▶ _Work order_:
Return every line of the listing exactly as written.
================================
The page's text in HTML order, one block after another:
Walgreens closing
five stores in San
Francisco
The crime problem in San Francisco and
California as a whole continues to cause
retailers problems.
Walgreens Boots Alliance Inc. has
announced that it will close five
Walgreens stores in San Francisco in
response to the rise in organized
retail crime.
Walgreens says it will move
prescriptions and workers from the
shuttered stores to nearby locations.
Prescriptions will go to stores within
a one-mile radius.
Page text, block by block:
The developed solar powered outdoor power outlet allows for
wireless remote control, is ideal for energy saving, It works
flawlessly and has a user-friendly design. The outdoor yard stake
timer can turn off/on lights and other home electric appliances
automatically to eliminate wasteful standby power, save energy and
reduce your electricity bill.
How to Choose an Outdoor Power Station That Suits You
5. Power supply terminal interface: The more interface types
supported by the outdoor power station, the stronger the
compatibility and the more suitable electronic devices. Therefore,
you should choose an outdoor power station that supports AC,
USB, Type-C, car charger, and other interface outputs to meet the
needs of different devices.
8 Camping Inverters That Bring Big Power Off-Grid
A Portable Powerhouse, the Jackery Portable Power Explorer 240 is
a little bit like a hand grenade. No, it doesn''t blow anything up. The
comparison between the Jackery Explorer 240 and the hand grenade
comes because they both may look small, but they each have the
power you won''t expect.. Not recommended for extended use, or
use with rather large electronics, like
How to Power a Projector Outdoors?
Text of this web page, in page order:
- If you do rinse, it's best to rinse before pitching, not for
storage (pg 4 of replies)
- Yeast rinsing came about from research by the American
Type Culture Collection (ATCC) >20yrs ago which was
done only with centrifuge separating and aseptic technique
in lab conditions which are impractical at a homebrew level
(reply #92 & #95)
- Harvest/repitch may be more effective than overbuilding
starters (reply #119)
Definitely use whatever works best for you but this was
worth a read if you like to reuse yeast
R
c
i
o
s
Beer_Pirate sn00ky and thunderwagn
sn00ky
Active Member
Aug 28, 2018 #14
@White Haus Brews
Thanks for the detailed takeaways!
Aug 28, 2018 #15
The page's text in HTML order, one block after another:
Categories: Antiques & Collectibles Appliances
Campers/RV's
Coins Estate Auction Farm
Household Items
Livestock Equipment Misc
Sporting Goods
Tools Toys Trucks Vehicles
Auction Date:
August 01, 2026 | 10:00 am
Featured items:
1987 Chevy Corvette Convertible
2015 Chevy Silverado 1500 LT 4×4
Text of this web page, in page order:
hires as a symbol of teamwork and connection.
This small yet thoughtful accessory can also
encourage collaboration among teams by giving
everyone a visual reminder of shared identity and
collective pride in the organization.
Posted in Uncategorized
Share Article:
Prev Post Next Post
================================
▶ _Task answer_:
The page's text in HTML order, one block after another:
Walgreens closing
five stores in San
Francisco
The crime problem in San Francisco and
California as a whole continues to cause
retailers problems.
Walgreens Boots Alliance Inc. has
announced that it will close five
Walgreens stores in San Francisco in
response to the rise in organized
retail crime.
Walgreens says it will move
prescriptions and workers from the
shuttered stores to nearby locations.
Prescriptions will go to stores within
a one-mile radius.
Page text, block by block:
The developed solar powered outdoor power outlet allows for
wireless remote control, is ideal for energy saving, It works
flawlessly and has a user-friendly design. The outdoor yard stake
timer can turn off/on lights and other home electric appliances
automatically to eliminate wasteful standby power, save energy and
reduce your electricity bill.
How to Choose an Outdoor Power Station That Suits You
5. Power supply terminal interface: The more interface types
supported by the outdoor power station, the stronger the
compatibility and the more suitable electronic devices. Therefore,
you should choose an outdoor power station that supports AC,
USB, Type-C, car charger, and other interface outputs to meet the
needs of different devices.
8 Camping Inverters That Bring Big Power Off-Grid
A Portable Powerhouse, the Jackery Portable Power Explorer 240 is
a little bit like a hand grenade. No, it doesn''t blow anything up. The
comparison between the Jackery Explorer 240 and the hand grenade
comes because they both may look small, but they each have the
power you won''t expect.. Not recommended for extended use, or
use with rather large electronics, like
How to Power a Projector Outdoors?
Text of this web page, in page order:
- If you do rinse, it's best to rinse before pitching, not for
storage (pg 4 of replies)
- Yeast rinsing came about from research by the American
Type Culture Collection (ATCC) >20yrs ago which was
done only with centrifuge separating and aseptic technique
in lab conditions which are impractical at a homebrew level
(reply #92 & #95)
- Harvest/repitch may be more effective than overbuilding
starters (reply #119)
Definitely use whatever works best for you but this was
worth a read if you like to reuse yeast
R
c
i
o
s
Beer_Pirate sn00ky and thunderwagn
sn00ky
Active Member
Aug 28, 2018 #14
@White Haus Brews
Thanks for the detailed takeaways!
Aug 28, 2018 #15
The page's text in HTML order, one block after another:
Categories: Antiques & Collectibles Appliances
Campers/RV's
Coins Estate Auction Farm
Household Items
Livestock Equipment Misc
Sporting Goods
Tools Toys Trucks Vehicles
Auction Date:
August 01, 2026 | 10:00 am
Featured items:
1987 Chevy Corvette Convertible
2015 Chevy Silverado 1500 LT 4×4
Text of this web page, in page order:
hires as a symbol of teamwork and connection.
This small yet thoughtful accessory can also
encourage collaboration among teams by giving
everyone a visual reminder of shared identity and
collective pride in the organization.
Posted in Uncategorized
Share Article:
Prev Post Next Post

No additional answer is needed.